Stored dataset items
+++

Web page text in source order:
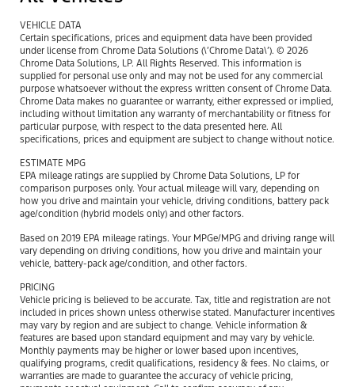
VEHICLE DATA
Certain specifications, prices and equipment data have been provided
under license from Chrome Data Solutions (\’Chrome Data\’). © 2026
Chrome Data Solutions, LP. All Rights Reserved. This information is
supplied for personal use only and may not be used for any commercial
purpose whatsoever without the express written consent of Chrome Data.
Chrome Data makes no guarantee or warranty, either expressed or implied,
including without limitation any warranty of merchantability or fitness for
particular purpose, with respect to the data presented here. All
specifications, prices and equipment are subject to change without notice.
ESTIMATE MPG
EPA mileage ratings are supplied by Chrome Data Solutions, LP for
comparison purposes only. Your actual mileage will vary, depending on
how you drive and maintain your vehicle, driving conditions, battery pack
age/condition (hybrid models only) and other factors.
Based on 2019 EPA mileage ratings. Your MPGe/MPG and driving range will
vary depending on driving conditions, how you drive and maintain your
vehicle, battery-pack age/condition, and other factors.
PRICING
Vehicle pricing is believed to be accurate. Tax, title and registration are not
included in prices shown unless otherwise stated. Manufacturer incentives
may vary by region and are subject to change. Vehicle information &
features are based upon standard equipment and may vary by vehicle.
Monthly payments may be higher or lower based upon incentives,
qualifying programs, credit qualifications, residency & fees. No claims, or
warranties are made to guarantee the accuracy of vehicle pricing,
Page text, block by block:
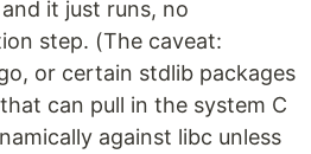
it just runs, no
step. (The caveat:
or certain stdlib packages
that can pull in the system C
against libc unless
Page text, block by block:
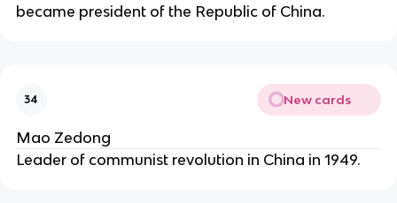
became president of the Republic of China.
34 New cards
Mao Zedong
Leader of communist revolution in China in 1949.
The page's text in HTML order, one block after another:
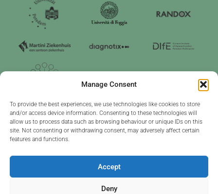
Manage Consent
To provide the best experiences, we use technologies like cookies to store
and/or access device information. Consenting to these technologies will
allow us to process data such as browsing behaviour or unique IDs on this
site. Not consenting or withdrawing consent, may adversely affect certain
features and functions.
Accept
Deny
Read ourprivacy & cookiepolicy
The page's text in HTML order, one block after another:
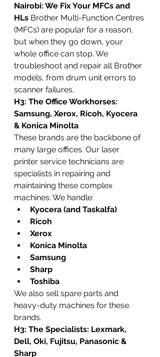
Nairobi: We Fix Your MFCs and
HLs Brother Multi-Function Centres
(MFCs) are popular for a reason,
but when they go down, your
whole office can stop. We
troubleshoot and repair all Brother
models, from drum unit errors to
scanner failures.
H3: The Office Workhorses:
Samsung, Xerox, Ricoh, Kyocera
& Konica Minolta
These brands are the backbone of
many large offices. Our laser
printer service technicians are
specialists in repairing and
maintaining these complex
machines. We handle:
Kyocera (and Taskalfa)
Ricoh
Xerox
Konica Minolta
Samsung
Sharp
Toshiba
We also sell spare parts and
heavy-duty machines for these
brands.
H3: The Specialists: Lexmark,
Dell, Oki, Fujitsu, Panasonic &
Sharp
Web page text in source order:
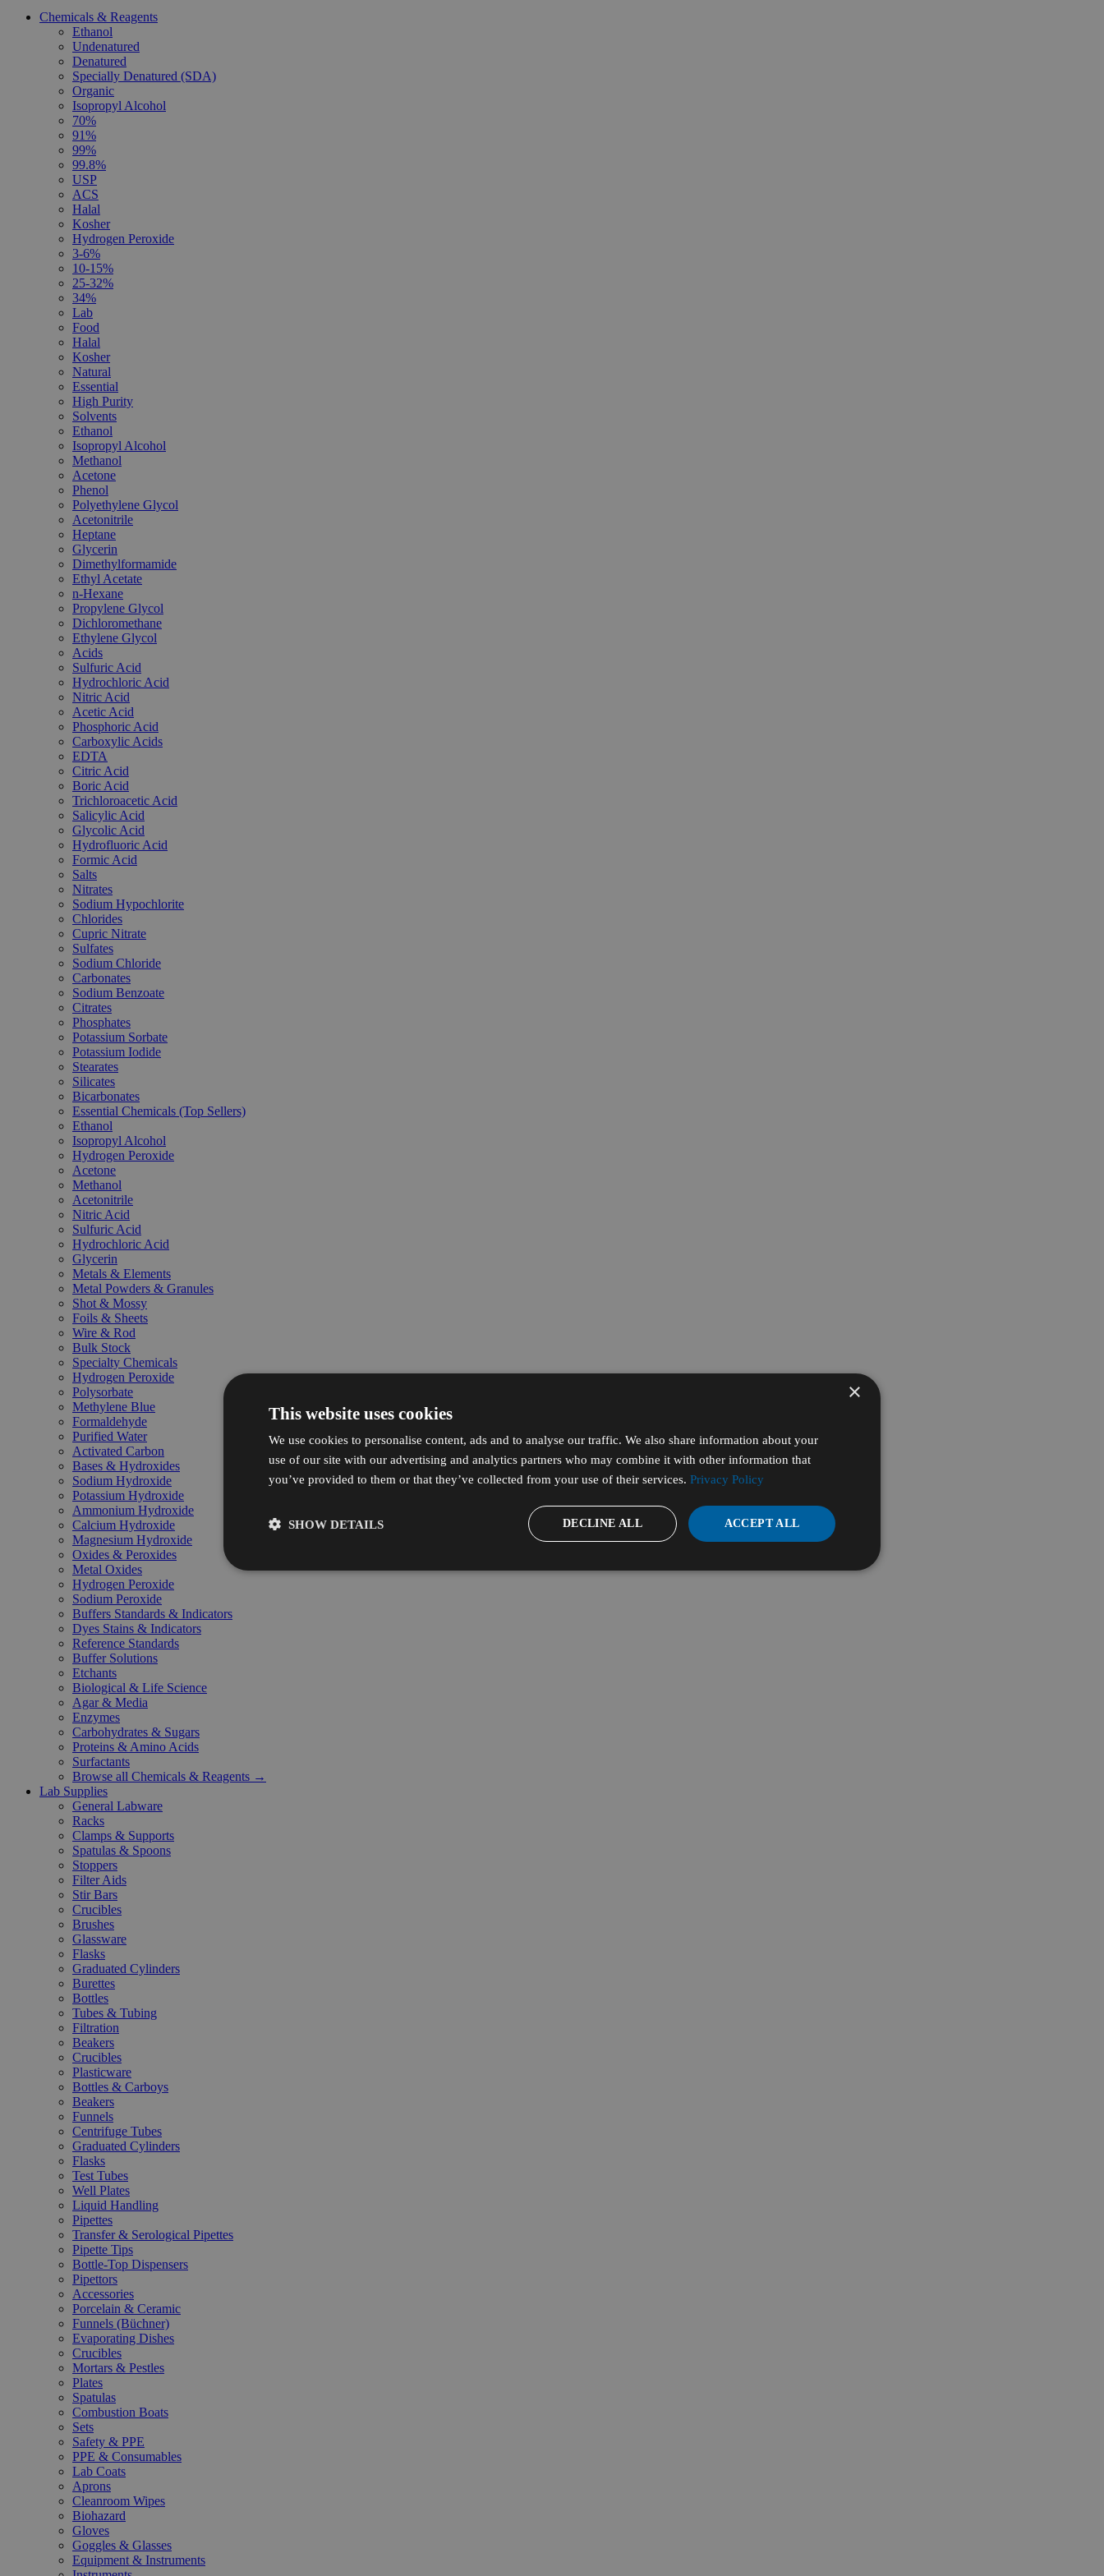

+++

**Exercise objective:** Those lines of the records above that run from the one containing "34 New cards" through the one containing "Nairobi: We Fix Your MFCs and" should be returned exactly, with no pictures among them.

**Finished task:**
34 New cards
Mao Zedong
Leader of communist revolution in China in 1949.
The page's text in HTML order, one block after another:
Manage Consent
To provide the best experiences, we use technologies like cookies to store
and/or access device information. Consenting to these technologies will
allow us to process data such as browsing behaviour or unique IDs on this
site. Not consenting or withdrawing consent, may adversely affect certain
features and functions.
Accept
Deny
Read ourprivacy & cookiepolicy
The page's text in HTML order, one block after another:
Nairobi: We Fix Your MFCs and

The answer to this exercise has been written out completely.